MTPLM**: 3500 (68.95 CWT)
Mass in Running Order: 3245 (63.93 CWT)
Maximum User Payload: 255 (5.02 CWT)
Measurements

Overall Length: 7.4 m (24´ 3.56")
Overall Width: 2.32 m (7´ 7.41")
Overall Height: 2.86 m (9´ 4.68")


----------



## cabby (May 14, 2005)

I have to say this,in an emergency dial this site and get a rapid response.   so sorry. its all that mulled wine etc.

cabby


----------



## coppo (May 27, 2009)

You can uprate the MTPLM to 3800 or even higher with the addition of air rides, 255kg payload is no good to anyone.

Paul.


----------



## trevorf (May 16, 2005)

I believe it was also available on the 4 tonne chassis as an option, giving a much more sensible payload  



Trevor


----------



## warty (Jan 21, 2006)

*999m*

Hello Steve

We have a 999m 3ltr ,bought it in july 2007 ,up graded to 3880,very good all round M/H ,lots of grunt,cant find anything to replace it in our price range, with lots of space .go for it we like ours a lot .

Regards

John


----------



## stevethebeekeeper (Jan 23, 2011)

Thanks for all the help with and without the mulled wine.
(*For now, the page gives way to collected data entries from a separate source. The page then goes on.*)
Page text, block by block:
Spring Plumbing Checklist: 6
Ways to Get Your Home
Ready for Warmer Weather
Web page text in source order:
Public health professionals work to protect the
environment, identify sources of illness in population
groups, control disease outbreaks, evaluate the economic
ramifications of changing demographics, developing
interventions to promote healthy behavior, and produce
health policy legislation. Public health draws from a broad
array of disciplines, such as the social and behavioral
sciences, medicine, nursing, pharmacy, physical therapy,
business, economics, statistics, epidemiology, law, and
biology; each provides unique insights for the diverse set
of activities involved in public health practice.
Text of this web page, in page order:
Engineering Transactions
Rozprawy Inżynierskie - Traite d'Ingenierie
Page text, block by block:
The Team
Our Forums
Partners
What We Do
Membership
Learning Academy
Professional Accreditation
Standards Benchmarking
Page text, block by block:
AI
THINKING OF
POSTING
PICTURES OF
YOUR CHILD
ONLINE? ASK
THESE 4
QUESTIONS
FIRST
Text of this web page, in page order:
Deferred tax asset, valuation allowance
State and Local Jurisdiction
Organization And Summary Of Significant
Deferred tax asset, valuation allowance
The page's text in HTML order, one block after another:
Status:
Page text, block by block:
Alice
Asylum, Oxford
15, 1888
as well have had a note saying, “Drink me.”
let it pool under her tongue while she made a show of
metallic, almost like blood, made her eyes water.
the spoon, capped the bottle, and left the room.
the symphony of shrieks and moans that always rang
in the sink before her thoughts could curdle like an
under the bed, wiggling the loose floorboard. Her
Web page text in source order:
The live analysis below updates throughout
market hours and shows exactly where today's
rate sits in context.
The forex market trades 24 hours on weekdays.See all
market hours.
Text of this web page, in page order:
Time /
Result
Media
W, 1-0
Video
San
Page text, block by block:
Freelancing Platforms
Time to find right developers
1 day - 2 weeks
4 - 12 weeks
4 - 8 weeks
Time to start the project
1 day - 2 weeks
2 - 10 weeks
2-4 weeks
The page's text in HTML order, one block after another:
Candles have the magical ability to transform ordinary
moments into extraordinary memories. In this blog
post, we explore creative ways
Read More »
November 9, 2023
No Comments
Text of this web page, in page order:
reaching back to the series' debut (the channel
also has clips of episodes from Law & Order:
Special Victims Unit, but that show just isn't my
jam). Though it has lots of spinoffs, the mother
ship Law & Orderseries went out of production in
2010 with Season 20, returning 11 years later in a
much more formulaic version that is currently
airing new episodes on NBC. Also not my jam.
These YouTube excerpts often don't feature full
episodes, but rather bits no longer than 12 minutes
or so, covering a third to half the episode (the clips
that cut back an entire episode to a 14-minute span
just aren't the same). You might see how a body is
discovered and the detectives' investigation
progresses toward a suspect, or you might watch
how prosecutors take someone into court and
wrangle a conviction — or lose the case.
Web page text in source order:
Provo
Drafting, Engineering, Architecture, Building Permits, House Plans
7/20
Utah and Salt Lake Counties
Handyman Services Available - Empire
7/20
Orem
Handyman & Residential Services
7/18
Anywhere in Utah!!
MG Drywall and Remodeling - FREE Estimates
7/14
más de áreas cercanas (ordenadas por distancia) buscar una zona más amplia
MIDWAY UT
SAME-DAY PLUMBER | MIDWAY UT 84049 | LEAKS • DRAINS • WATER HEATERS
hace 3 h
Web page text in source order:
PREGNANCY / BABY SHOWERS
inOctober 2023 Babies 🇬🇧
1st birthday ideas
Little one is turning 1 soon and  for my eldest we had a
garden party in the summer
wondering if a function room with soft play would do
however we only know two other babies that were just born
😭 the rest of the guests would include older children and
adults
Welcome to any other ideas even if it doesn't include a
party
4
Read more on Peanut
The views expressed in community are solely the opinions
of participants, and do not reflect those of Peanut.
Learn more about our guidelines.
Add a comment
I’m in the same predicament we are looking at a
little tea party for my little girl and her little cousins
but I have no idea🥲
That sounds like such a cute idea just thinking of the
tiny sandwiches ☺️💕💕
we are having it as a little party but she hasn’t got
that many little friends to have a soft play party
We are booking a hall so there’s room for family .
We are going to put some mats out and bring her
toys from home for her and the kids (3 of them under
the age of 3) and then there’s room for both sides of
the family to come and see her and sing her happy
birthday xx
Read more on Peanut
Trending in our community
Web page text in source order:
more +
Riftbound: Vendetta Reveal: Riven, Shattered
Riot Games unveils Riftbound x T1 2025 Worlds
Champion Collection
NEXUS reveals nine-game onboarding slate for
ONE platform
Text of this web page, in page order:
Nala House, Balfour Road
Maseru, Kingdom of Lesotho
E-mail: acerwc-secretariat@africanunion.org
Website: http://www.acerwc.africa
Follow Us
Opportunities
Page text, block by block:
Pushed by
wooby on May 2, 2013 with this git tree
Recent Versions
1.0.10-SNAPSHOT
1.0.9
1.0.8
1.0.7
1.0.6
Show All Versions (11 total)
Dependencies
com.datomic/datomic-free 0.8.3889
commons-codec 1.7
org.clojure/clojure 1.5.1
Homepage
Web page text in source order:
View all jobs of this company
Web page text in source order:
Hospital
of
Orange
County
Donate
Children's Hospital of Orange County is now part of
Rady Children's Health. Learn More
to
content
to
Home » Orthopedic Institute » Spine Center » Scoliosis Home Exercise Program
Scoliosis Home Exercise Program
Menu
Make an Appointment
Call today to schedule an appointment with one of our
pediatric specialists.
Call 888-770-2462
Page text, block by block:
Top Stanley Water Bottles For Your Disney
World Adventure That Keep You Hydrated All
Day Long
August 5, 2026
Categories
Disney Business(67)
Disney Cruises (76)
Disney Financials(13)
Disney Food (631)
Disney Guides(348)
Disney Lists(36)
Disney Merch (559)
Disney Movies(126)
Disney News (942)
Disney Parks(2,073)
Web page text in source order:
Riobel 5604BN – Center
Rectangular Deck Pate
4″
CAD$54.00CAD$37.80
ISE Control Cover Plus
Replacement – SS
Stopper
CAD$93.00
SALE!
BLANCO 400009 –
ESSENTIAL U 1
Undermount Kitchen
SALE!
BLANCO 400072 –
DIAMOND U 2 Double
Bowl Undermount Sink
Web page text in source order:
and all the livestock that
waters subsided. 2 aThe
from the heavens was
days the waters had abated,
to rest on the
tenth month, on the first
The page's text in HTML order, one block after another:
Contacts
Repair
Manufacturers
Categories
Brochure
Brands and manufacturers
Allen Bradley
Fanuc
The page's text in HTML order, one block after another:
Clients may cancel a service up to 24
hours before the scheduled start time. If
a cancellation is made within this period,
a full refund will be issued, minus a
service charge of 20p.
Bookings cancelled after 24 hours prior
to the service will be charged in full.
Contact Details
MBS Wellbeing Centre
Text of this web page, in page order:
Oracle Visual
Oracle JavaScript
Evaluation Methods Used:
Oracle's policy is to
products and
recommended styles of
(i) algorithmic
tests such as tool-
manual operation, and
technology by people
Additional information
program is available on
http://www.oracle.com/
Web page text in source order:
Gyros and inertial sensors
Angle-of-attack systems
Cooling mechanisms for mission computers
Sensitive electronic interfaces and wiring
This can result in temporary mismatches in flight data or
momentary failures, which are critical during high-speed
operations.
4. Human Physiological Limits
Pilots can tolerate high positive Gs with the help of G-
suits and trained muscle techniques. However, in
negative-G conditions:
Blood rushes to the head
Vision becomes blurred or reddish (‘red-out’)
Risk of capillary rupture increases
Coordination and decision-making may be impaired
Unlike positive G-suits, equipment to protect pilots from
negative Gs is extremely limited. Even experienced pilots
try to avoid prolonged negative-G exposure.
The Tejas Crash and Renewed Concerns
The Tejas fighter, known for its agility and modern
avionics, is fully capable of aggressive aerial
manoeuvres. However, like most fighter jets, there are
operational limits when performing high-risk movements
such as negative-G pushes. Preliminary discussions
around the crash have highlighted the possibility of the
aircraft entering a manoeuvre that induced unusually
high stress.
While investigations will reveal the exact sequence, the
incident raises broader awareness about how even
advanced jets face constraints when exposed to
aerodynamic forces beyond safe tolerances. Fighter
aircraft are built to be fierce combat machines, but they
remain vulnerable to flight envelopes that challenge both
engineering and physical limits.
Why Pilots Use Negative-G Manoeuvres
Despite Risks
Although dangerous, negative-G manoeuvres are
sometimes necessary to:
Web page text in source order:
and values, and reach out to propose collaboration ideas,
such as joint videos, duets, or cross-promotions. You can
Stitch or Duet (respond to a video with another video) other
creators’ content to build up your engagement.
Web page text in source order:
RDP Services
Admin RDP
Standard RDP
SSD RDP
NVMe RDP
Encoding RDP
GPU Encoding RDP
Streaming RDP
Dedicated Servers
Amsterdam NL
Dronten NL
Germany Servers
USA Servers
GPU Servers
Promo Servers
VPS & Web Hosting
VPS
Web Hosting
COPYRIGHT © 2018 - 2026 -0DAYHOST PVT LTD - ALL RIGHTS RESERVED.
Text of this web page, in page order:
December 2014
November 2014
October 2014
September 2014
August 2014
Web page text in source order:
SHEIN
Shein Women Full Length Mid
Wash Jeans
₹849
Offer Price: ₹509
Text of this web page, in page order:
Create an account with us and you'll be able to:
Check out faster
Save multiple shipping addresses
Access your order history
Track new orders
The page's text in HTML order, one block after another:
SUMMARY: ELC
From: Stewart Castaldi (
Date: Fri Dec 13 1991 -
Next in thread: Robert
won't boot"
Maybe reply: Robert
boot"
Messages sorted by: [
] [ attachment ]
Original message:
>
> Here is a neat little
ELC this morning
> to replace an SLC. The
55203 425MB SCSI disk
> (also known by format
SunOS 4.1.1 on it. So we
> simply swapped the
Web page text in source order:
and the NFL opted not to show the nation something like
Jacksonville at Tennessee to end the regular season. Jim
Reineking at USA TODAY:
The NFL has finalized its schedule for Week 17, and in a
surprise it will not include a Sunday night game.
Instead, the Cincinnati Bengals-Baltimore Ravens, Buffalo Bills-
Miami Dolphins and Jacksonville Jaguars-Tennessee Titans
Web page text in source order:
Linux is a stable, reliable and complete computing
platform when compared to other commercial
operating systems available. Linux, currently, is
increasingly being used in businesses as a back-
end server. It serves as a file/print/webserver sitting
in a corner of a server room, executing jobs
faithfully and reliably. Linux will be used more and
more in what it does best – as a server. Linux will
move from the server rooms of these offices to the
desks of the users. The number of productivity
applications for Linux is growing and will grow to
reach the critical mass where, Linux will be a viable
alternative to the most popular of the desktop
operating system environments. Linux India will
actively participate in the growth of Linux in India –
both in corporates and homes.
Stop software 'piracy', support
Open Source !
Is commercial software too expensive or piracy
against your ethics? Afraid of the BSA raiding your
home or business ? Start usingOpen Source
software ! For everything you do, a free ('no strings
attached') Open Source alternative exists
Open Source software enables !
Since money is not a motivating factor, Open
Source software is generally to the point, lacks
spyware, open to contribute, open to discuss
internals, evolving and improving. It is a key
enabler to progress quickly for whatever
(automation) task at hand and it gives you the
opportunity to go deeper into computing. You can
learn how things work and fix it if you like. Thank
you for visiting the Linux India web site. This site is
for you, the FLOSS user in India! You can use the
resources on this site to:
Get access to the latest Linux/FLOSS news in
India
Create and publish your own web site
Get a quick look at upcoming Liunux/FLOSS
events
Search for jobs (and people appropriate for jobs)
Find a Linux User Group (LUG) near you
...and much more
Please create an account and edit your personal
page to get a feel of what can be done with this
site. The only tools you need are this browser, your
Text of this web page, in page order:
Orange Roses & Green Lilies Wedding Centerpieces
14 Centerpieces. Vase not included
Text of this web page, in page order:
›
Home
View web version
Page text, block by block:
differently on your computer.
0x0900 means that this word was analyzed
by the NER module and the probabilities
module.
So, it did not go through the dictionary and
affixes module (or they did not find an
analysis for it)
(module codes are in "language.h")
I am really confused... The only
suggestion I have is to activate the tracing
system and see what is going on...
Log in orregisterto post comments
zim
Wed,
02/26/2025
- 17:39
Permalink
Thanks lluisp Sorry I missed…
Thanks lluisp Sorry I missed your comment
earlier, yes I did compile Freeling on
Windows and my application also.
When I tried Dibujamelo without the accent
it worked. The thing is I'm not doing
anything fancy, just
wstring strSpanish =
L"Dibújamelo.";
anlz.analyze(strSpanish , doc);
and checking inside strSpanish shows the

Although I would suggest mead as a nice festive drink. :lol: 

The 999 does have the 3.8 chassis which sounds like an essential. We shall see what they come back with on price.

Thanks again as there was not a great deal of info that I could find on the net.

Steve


----------



## CliffyP (Dec 19, 2008)

Just be carefull you dont get stung :roll: , sorry red wine, not mulled


----------



## Techman (Apr 8, 2010)

We bought a 999m automatic early last year it’s a 2007 model. It’s spec is different to the 2009 model but I prefer it. It was up rated to 3885 KG and has a 2.2 litre engine. I thought I would be in problems with it as I used to pulling a caravan with a landcruiser with a 4.2 litre engine. I need not have worried it has no problems even on the worst incline and power that has surprised me. I am delighted with it. I also thought I would need the garage but the internal storage is excellent especially under the bed and you don’t have to go out in the rain to get to it. Its only downfall is the kitchen as the space for cooking is much less than a caravan but I worked out a way of extending this. A motorhome has restrictions to keep it’s length down to a manageable size, we had thought that the centre bed would be nice but everything has to be squeezed in order to give you space in front of the bed in order to get to either side of it. We have had almost the same layout as the 999m in our caravan for 14 years and it works well. We love it, just make sure you buy it from a good reputable dealer, as we did and you’ll also love it.


----------